-- Problem requirements --
From the entries below, reproduce exactly the lines from the one with "energy and water usage to the New" through the one with "Reflex Sights", both included, without images.
[Provided data Boundary: Start]
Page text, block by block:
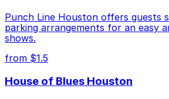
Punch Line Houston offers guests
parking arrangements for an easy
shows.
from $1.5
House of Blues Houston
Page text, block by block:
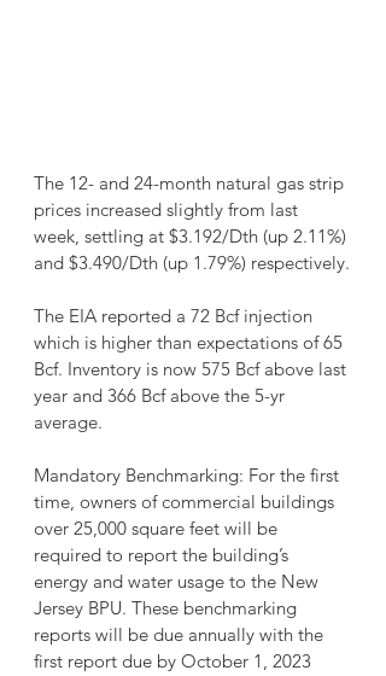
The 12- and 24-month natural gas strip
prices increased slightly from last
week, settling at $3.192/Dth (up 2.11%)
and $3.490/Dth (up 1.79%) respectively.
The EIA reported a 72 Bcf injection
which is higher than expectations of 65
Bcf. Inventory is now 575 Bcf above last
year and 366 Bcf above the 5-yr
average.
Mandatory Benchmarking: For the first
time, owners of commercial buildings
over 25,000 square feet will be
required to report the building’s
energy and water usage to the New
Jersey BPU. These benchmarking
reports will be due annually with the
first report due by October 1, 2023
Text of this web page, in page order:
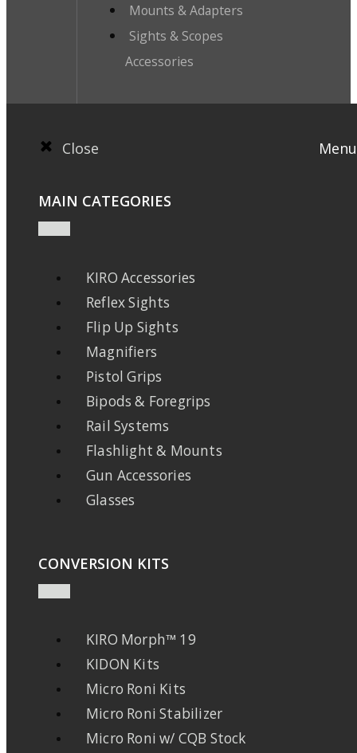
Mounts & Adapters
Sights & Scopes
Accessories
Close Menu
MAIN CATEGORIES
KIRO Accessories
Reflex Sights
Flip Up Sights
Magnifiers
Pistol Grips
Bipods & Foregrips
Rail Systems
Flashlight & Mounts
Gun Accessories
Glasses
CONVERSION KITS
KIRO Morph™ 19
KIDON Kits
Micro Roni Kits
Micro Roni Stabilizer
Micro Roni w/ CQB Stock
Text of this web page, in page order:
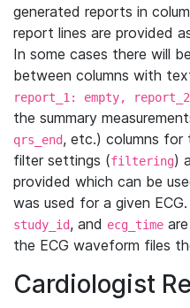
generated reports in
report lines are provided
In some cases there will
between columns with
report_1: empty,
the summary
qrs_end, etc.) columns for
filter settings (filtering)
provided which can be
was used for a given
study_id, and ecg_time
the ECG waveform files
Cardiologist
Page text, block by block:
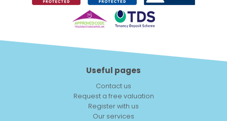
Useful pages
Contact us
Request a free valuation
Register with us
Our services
[Provided data Boundary: End]
-- Worked solution --
energy and water usage to the New
Jersey BPU. These benchmarking
reports will be due annually with the
first report due by October 1, 2023
Text of this web page, in page order:
Mounts & Adapters
Sights & Scopes
Accessories
Close Menu
MAIN CATEGORIES
KIRO Accessories
Reflex Sights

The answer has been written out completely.